Lompat ke konten Lompat ke sidebar Lompat ke footer

Jual Buku Orang Indonesia dan Tanahnya

Judul: Orang Indonesia dan Tanahnya
Penulis: Cornelis van Vollenhoven
Penerbit: STPN Press, 2013
Tebal: 214 halaman
Kondisi: Stok lama (bagus)
Harga: Rp. 100.000 (blm ongkir)
Order: SMS/WA 085225918312
 

“Akhirnya didalam penjelasan atas rencana undang-undang itu, dapat dilihat dengan jelas adanya sifat hendak menjauhkan diri dari hukum yang hidup dikalangan rakyat Indonesia: ia tidaklah menjelaskan persoalannya dengan sungguh-sungguh, tetapi dengan sengaja hendak membawa parlemen kearah jalan yang sesat.” -Van Vollenhoven-

Sejarah yang penuh ironi.
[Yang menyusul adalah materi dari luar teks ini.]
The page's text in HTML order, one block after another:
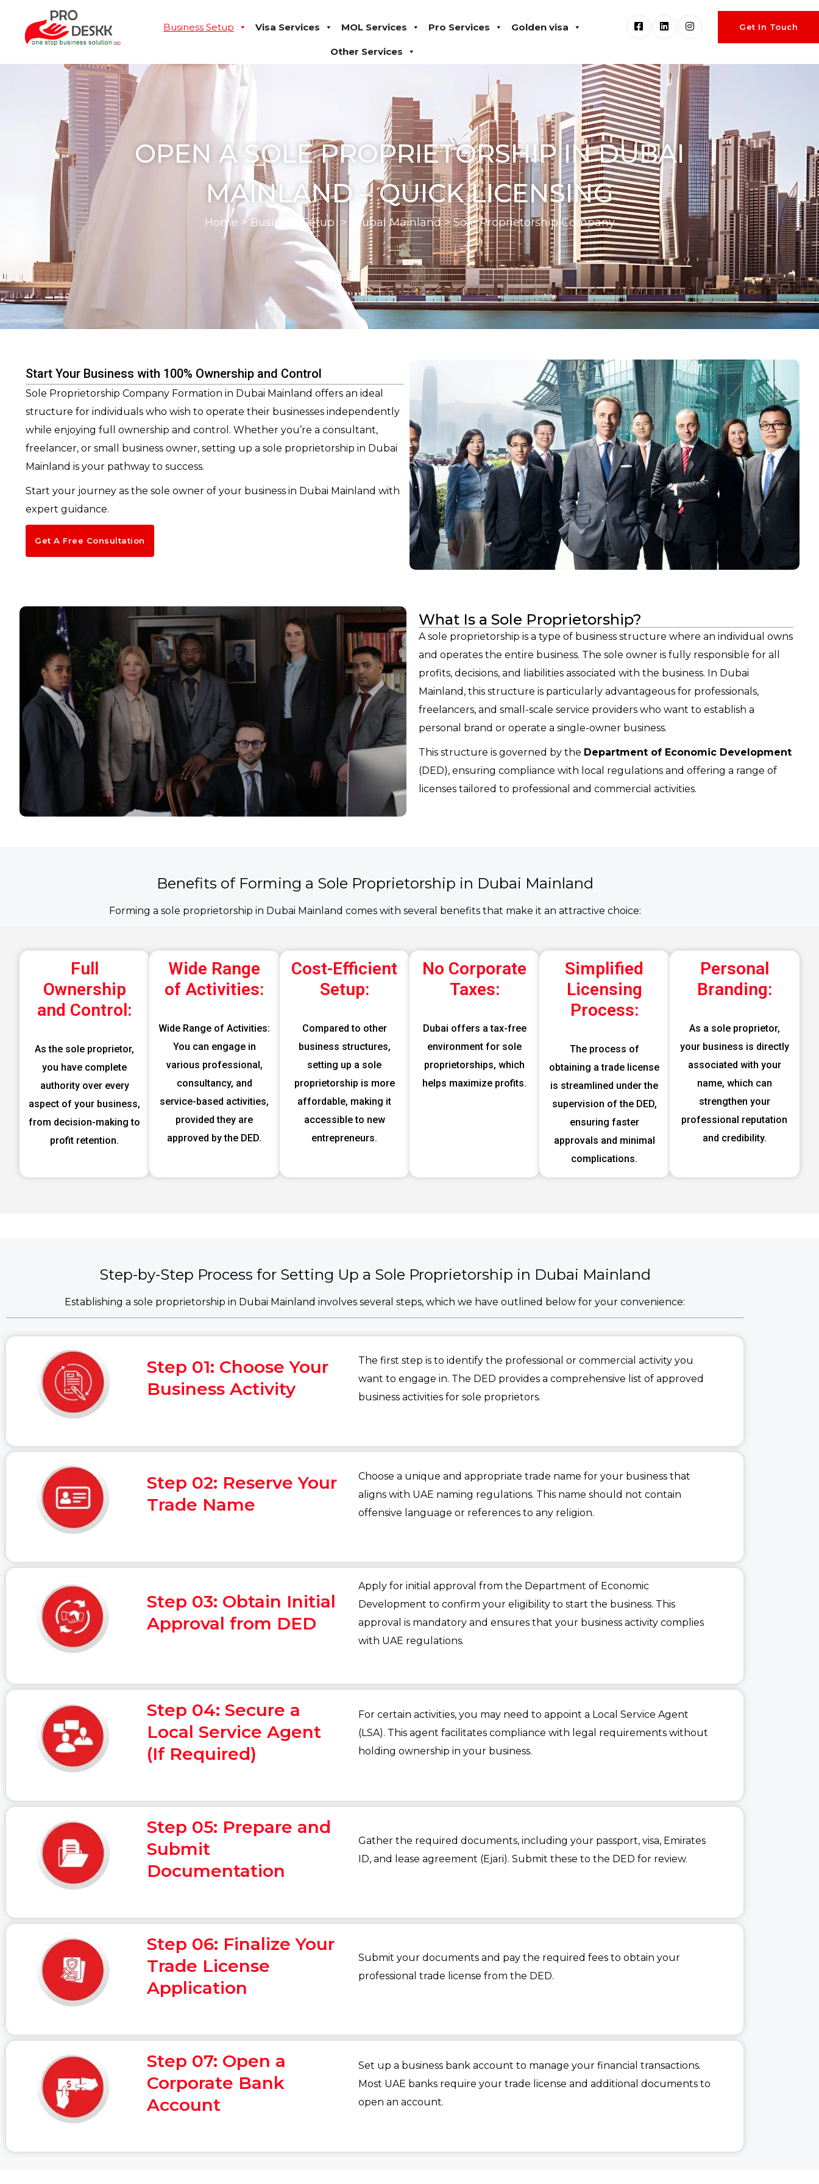
Get In Touch
Business Setup Visa Services MOL Services Pro Services Golden visa
Other Services
OPEN A SOLE PROPRIETORSHIP IN DUBAI
MAINLAND – QUICK LICENSING
Home > Business Setup > Dubai Mainland>Sole Proprietorship Company
Start Your Business with 100% Ownership and Control
Sole Proprietorship Company Formation in Dubai Mainland offers an ideal
structure for individuals who wish to operate their businesses independently
while enjoying full ownership and control. Whether you’re a consultant,
freelancer, or small business owner, setting up a sole proprietorship in Dubai
Mainland is your pathway to success.
Start your journey as the sole owner of your business in Dubai Mainland with
expert guidance.
Get A Free Consultation
What Is a Sole Proprietorship?
A sole proprietorship is a type of business structure where an individual owns
and operates the entire business. The sole owner is fully responsible for all
profits, decisions, and liabilities associated with the business. In Dubai
Mainland, this structure is particularly advantageous for professionals,
freelancers, and small-scale service providers who want to establish a
personal brand or operate a single-owner business.
This structure is governed by the Department of Economic Development
(DED), ensuring compliance with local regulations and offering a range of
licenses tailored to professional and commercial activities.
Benefits of Forming a Sole Proprietorship in Dubai Mainland
Forming a sole proprietorship in Dubai Mainland comes with several benefits that make it an attractive choice:
Full
Ownership
and Control:
As the sole proprietor,
you have complete
authority over every
aspect of your business,
from decision-making to
profit retention.
Wide Range
of Activities:
Wide Range of Activities:
You can engage in
various professional,
consultancy, and
service-based activities,
provided they are
approved by the DED.
Cost-Efficient
Setup:
Compared to other
business structures,
setting up a sole
proprietorship is more
affordable, making it
accessible to new
entrepreneurs.
No Corporate
Taxes:
Dubai offers a tax-free
environment for sole
proprietorships, which
helps maximize profits.
Simplified
Licensing
Process:
The process of
obtaining a trade license
is streamlined under the
supervision of the DED,
ensuring faster
approvals and minimal
complications.
Personal
Branding:
As a sole proprietor,
your business is directly
associated with your
name, which can
strengthen your
professional reputation
and credibility.
Step-by-Step Process for Setting Up a Sole Proprietorship in Dubai Mainland
Establishing a sole proprietorship in Dubai Mainland involves several steps, which we have outlined below for your convenience:
Step 01: Choose Your
Business Activity
The first step is to identify the professional or commercial activity you
want to engage in. The DED provides a comprehensive list of approved
business activities for sole proprietors.
Step 02: Reserve Your
Trade Name
Choose a unique and appropriate trade name for your business that
aligns with UAE naming regulations. This name should not contain
offensive language or references to any religion.
Step 03: Obtain Initial
Approval from DED
Apply for initial approval from the Department of Economic
Development to confirm your eligibility to start the business. This
approval is mandatory and ensures that your business activity complies
with UAE regulations.
Step 04: Secure a
Local Service Agent
(If Required)
For certain activities, you may need to appoint a Local Service Agent
(LSA). This agent facilitates compliance with legal requirements without
holding ownership in your business.
Step 05: Prepare and
Submit
Documentation
Gather the required documents, including your passport, visa, Emirates
ID, and lease agreement (Ejari). Submit these to the DED for review.
Step 06: Finalize Your
Trade License
Application
Submit your documents and pay the required fees to obtain your
professional trade license from the DED.
Step 07: Open a
Corporate Bank
Account
Set up a business bank account to manage your financial transactions.
Most UAE banks require your trade license and additional documents to
open an account.
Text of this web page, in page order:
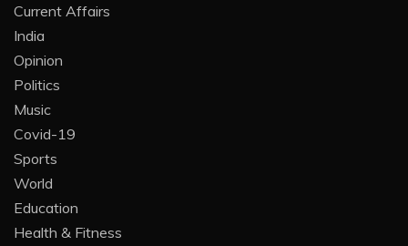
Current Affairs
India
Opinion
Politics
Music
Covid-19
Sports
World
Education
Health & Fitness
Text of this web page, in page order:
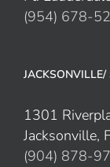
(954) 678-
1301
Jacksonville,
(904) 878-
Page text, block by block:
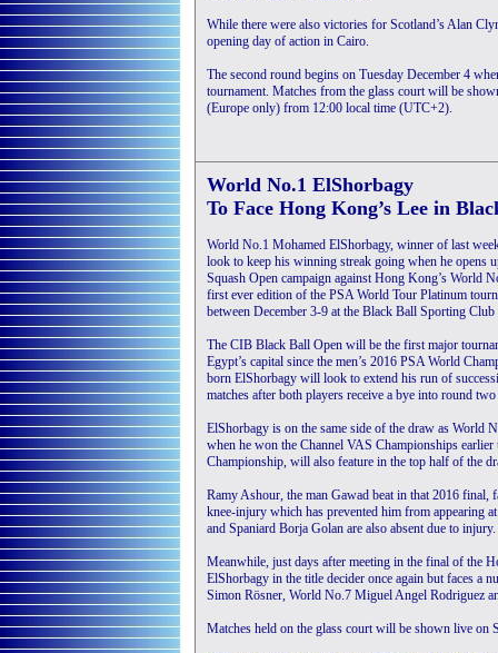
While there were also victories for Scotland’s Alan
opening day of action in Cairo.
The second round begins on Tuesday December 4
tournament. Matches from the glass court will be
(Europe only) from 12:00 local time (UTC+2).
World No.1 ElShorbagy
To Face Hong Kong’s Lee in
World No.1 Mohamed ElShorbagy, winner of last
look to keep his winning streak going when he opens
Squash Open campaign against Hong Kong’s World
first ever edition of the PSA World Tour Platinum
between December 3-9 at the Black Ball Sporting
The CIB Black Ball Open will be the first major
Egypt’s capital since the men’s 2016 PSA World
born ElShorbagy will look to extend his run of
matches after both players receive a bye into round
ElShorbagy is on the same side of the draw as World
when he won the Channel VAS Championships
Championship, will also feature in the top half of the
Ramy Ashour, the man Gawad beat in that 2016 final,
knee-injury which has prevented him from appearing
and Spaniard Borja Golan are also absent due to injury.
Meanwhile, just days after meeting in the final of the
ElShorbagy in the title decider once again but faces a
Simon Rösner, World No.7 Miguel Angel Rodriguez
Matches held on the glass court will be shown live
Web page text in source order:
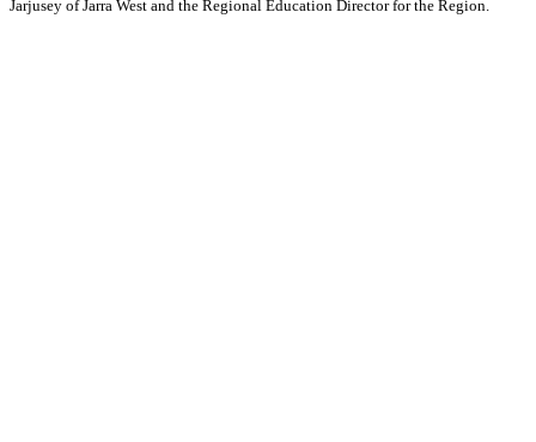
Jarjusey of Jarra West and the Regional Education Director for the Region.
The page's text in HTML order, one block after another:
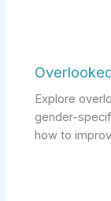
Explore
gender-
how to
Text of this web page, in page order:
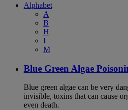
Alphabet
A
B
H
I
M
Blue Green Algae
Blue green algae can be very
invisible, toxins that can cause
even death.
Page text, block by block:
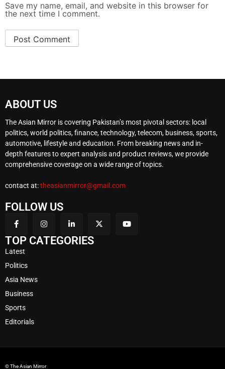
Save my name, email, and website in this browser for
the next time I comment.
ABOUT US
The Asian Mirror is covering Pakistan’s most pivotal sectors: local
politics, world politics, finance, technology, telecom, business, sports,
automotive, lifestyle and education. From breaking news and in-
depth features to expert analysis and product reviews, we provide
comprehensive coverage on a wide range of topics.
contact at:theasianmirror@gmail.com
FOLLOW US
TOP CATEGORIES
Latest
Politics
Asia News
Business
Sports
Editorials
© The Asian Mirror
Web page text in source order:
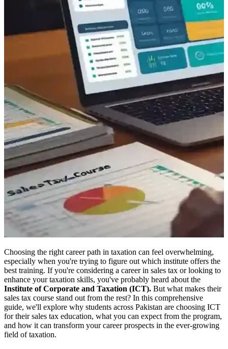
Choosing the right career path in taxation can feel overwhelming,
especially when you're trying to figure out which institute offers the
best training. If you're considering a career in sales tax or looking to
enhance your taxation skills, you've probably heard about the
Institute of Corporate and Taxation (ICT). But what makes their
sales tax course stand out from the rest? In this comprehensive
guide, we'll explore why students across Pakistan are choosing ICT
for their sales tax education, what you can expect from the program,
and how it can transform your career prospects in the ever-growing
field of taxation.
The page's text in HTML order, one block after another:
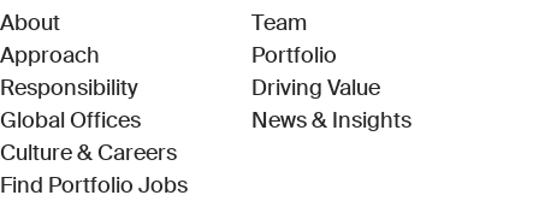
About
Approach
Responsibility
Global Offices
Culture & Careers
Find Portfolio Jobs(Link opens in new window)
Team
Portfolio
Driving Value
News & Insights
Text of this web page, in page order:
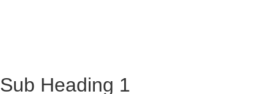
Sub Heading 1
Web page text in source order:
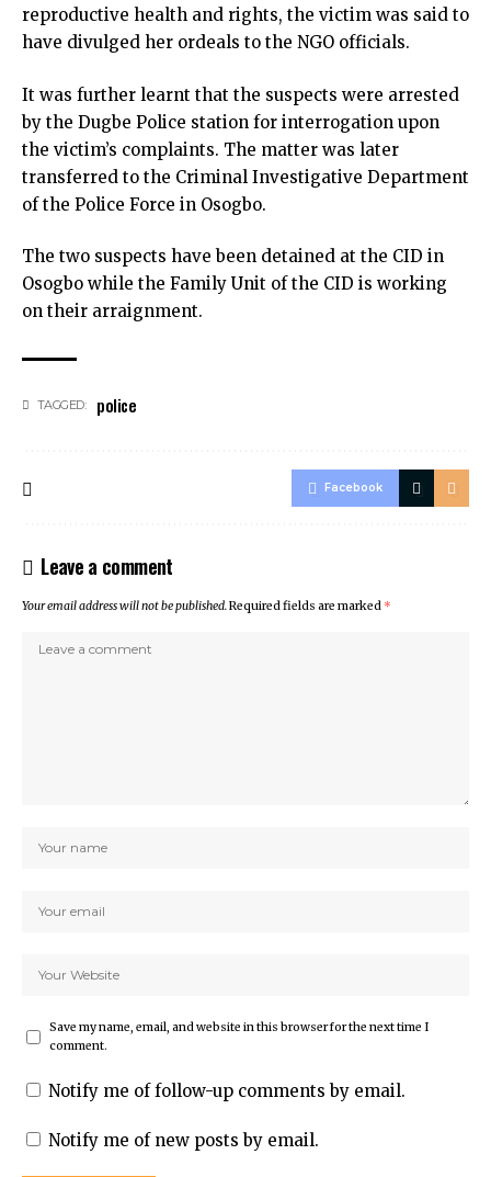
reproductive health and rights, the victim was said to
have divulged her ordeals to the NGO officials.
It was further learnt that the suspects were arrested
by the Dugbe Police station for interrogation upon
the victim’s complaints. The matter was later
transferred to the Criminal Investigative Department
of the Police Force in Osogbo.
The two suspects have been detained at the CID in
Osogbo while the Family Unit of the CID is working
on their arraignment.
TAGGED: police
Facebook
Leave a comment
Your email address will not be published.Required fields are marked *
Save my name, email, and website in this browser for the next time I
comment.
Notify me of follow-up comments by email.
Notify me of new posts by email.
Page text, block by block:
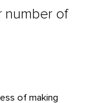
number of
of making
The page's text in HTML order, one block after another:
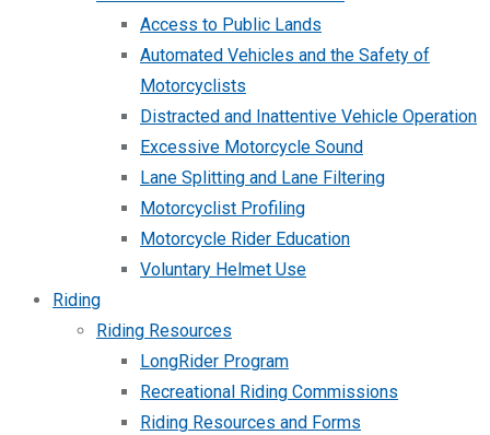
Access to Public Lands
Automated Vehicles and the Safety of
Motorcyclists
Distracted and Inattentive Vehicle Operation
Excessive Motorcycle Sound
Lane Splitting and Lane Filtering
Motorcyclist Profiling
Motorcycle Rider Education
Voluntary Helmet Use
Riding
Riding Resources
LongRider Program
Recreational Riding Commissions
Riding Resources and Forms
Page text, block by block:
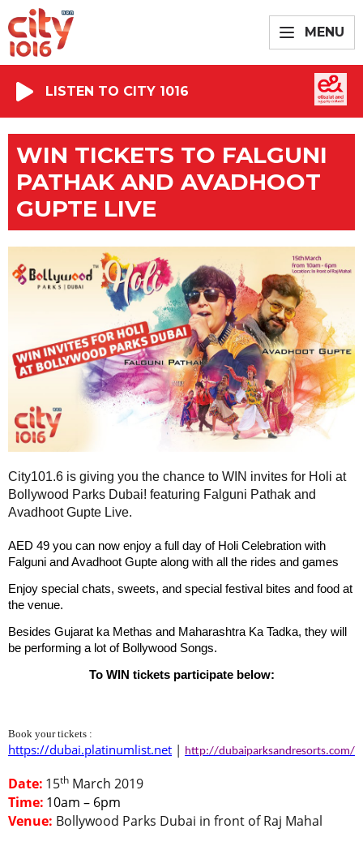
MENU
LISTEN TO CITY 1016
WIN TICKETS TO FALGUNI
PATHAK AND AVADHOOT
GUPTE LIVE
City101.6 is giving you the chance to WIN invites for Holi at
Bollywood Parks Dubai! featuring Falguni Pathak and
Avadhoot Gupte Live.
AED 49 you can now enjoy a full day of Holi Celebration with
Falguni and Avadhoot Gupte along with all the rides and games
Enjoy special chats, sweets, and special festival bites and food at
the venue.
Besides Gujarat ka Methas and Maharashtra Ka Tadka, they will
be performing a lot of Bollywood Songs.
To WIN tickets participate below:
Book your tickets :
https://dubai.platinumlist.net | http://dubaiparksandresorts.com/
Date: 15th March 2019
Time: 10am – 6pm
Venue: Bollywood Parks Dubai in front of Raj Mahal
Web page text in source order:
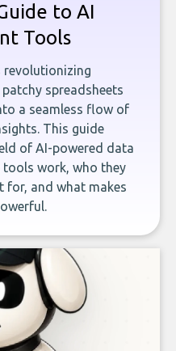
to AI
Tools
revolutionizing
spreadsheets
a seamless flow of
This guide
of AI-powered data
tools work, who they
for, and what makes
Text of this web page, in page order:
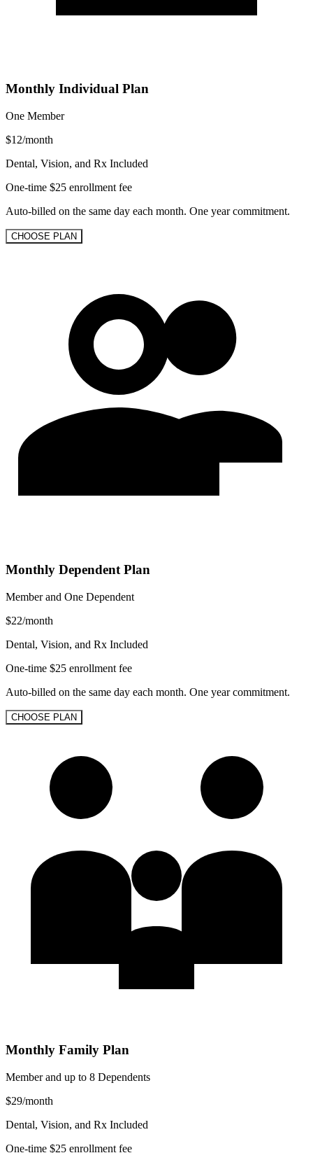
Monthly Individual Plan
One Member
$12/month
Dental, Vision, and Rx Included
One-time $25 enrollment fee
Auto-billed on the same day each month. One year commitment.
CHOOSE PLAN
Monthly Dependent Plan
Member and One Dependent
$22/month
Dental, Vision, and Rx Included
One-time $25 enrollment fee
Auto-billed on the same day each month. One year commitment.
CHOOSE PLAN
Monthly Family Plan
Member and up to 8 Dependents
$29/month
Dental, Vision, and Rx Included
One-time $25 enrollment fee
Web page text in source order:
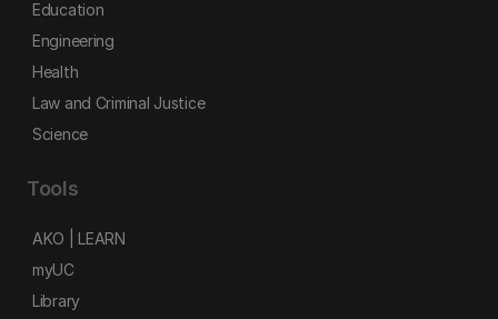
Education
Engineering
Health
Law and Criminal Justice
Science
Tools
AKO | LEARN
myUC
Library
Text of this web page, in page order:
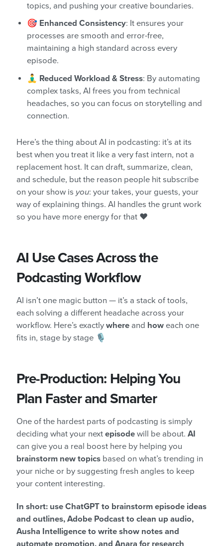
topics, and pushing your creative boundaries.
🎯 Enhanced Consistency: It ensures your
processes are smooth and error-free,
maintaining a high standard across every
episode.
🧘‍♂️ Reduced Workload & Stress: By automating
complex tasks, AI frees you from technical
headaches, so you can focus on storytelling and
connection.
Here’s the thing about AI in podcasting: it’s at its
best when you treat it like a very fast intern, not a
replacement host. It can draft, summarize, clean,
and schedule, but the reason people hit subscribe
on your show is you: your takes, your guests, your
way of explaining things. AI handles the grunt work
so you have more energy for that ❤️
AI Use Cases Across the
Podcasting Workflow
AI isn’t one magic button — it’s a stack of tools,
each solving a different headache across your
workflow. Here’s exactly where and how each one
fits in, stage by stage 🎙️
Pre-Production: Helping You
Plan Faster and Smarter
One of the hardest parts of podcasting is simply
deciding what your next episode will be about. AI
can give you a real boost here by helping you
brainstorm new topics based on what’s trending in
your niche or by suggesting fresh angles to keep
your content interesting.
In short: use ChatGPT to brainstorm episode ideas
and outlines, Adobe Podcast to clean up audio,
Ausha Intelligence to write show notes and
automate promotion, and Anara for research
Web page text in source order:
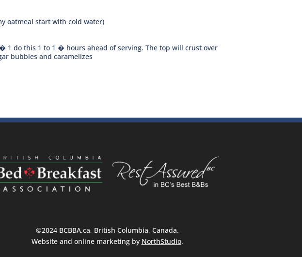
oatmeal start with cold water)
1 do this 1 to 1 � hours ahead of serving. The top will crust over
bubbles and caramelizes
©2024 BCBBA.ca, British Columbia, Canada.
Website and online marketing by NorthStudio.
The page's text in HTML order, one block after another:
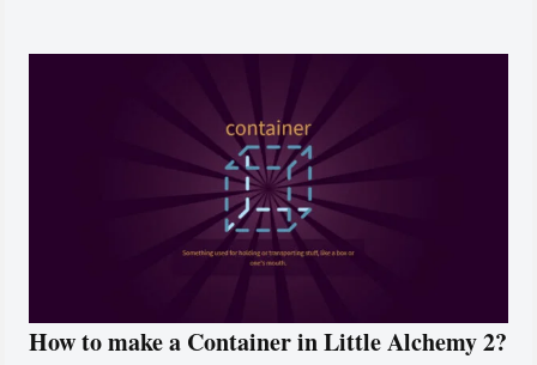
How to make a Container in Little Alchemy 2?
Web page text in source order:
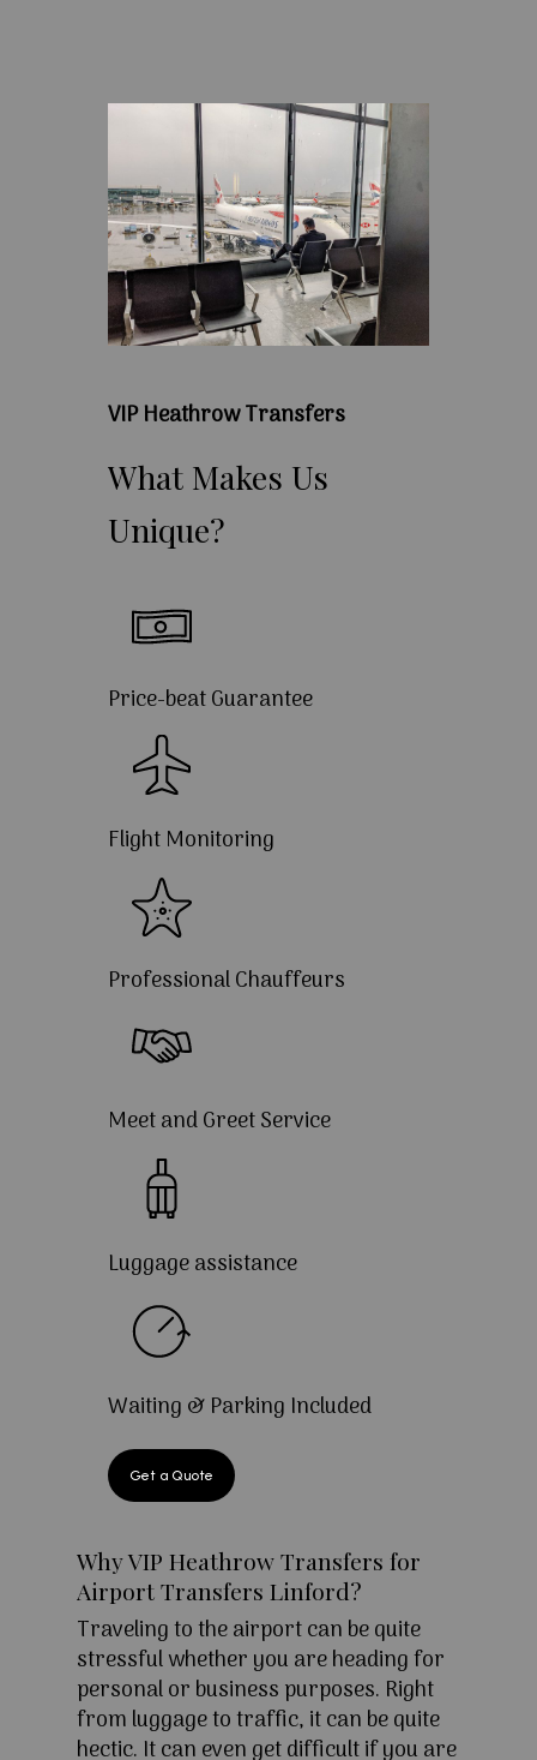
VIP Heathrow Transfers
What Makes Us
Unique?
Price-beat Guarantee
Flight Monitoring
Professional Chauffeurs
Meet and Greet Service
Luggage assistance
Waiting & Parking Included
Get a Quote
Why VIP Heathrow Transfers for
Airport Transfers Linford?
Traveling to the airport can be quite
stressful whether you are heading for
personal or business purposes. Right
from luggage to traffic, it can be quite
hectic. It can even get difficult if you are

Begitulah sejarah bangsa Indonesia. Kesengsaraan bangsa yang dibelenggu oleh rezim kolonial Belanda membuat bangsa mengalami keterpurukan  mendalam. Bentuk-bentuk penindasan yang berbeda mulai dari sistem sewa tanah, tanam paksa, dan kerja paksa menjadi memori sejarah yang menyakitkan. Hak-hak bangsa ditelanjangi dengan berbagai cara. Baik dengan cara kekerasan maupun berupa peraturan hukum yang merugikan.

Konstitusi Hindia Belanda yang lahir pada 1854 (Regeringsreglement 1854) merupakan hukum yang pertama kali mencantumkan perlindungan hukum bagi rakyat pribumi. Namun di balik itu, hukum ini malah membawa dampak buruk terhadap rakyat pribumi dengan melindungi usaha-usaha swasta di tanah mereka.

Tekanan berat semakin terasa pada tahun 1917-1919 ketika RUU (Rancangan Undang-Undang)  mengenai amandemen pasal 62 Konstitusi Hindia Belanda 1845 dilancarkan. RUU itu berisi usulan Pasal 62 yang berisi tentang perlindungan hah-hak atas tanah masyarakat pribumi untuk segera dihapuskan.

Di situasi inilah buku ini hadir untuk menentang upaya penghapusan perlindungan hak-hak tanah masyarakat pribumi. Van Vollenhoven dengan tegas mengkritik upaya tersebut dengan memaparkan secara logis segala pelanggaran-pelanggaran hak dan praktek ketidakadilan yang telah dilakukan rezim kolonial Belanda di masa lalu sekaligus di masa itu.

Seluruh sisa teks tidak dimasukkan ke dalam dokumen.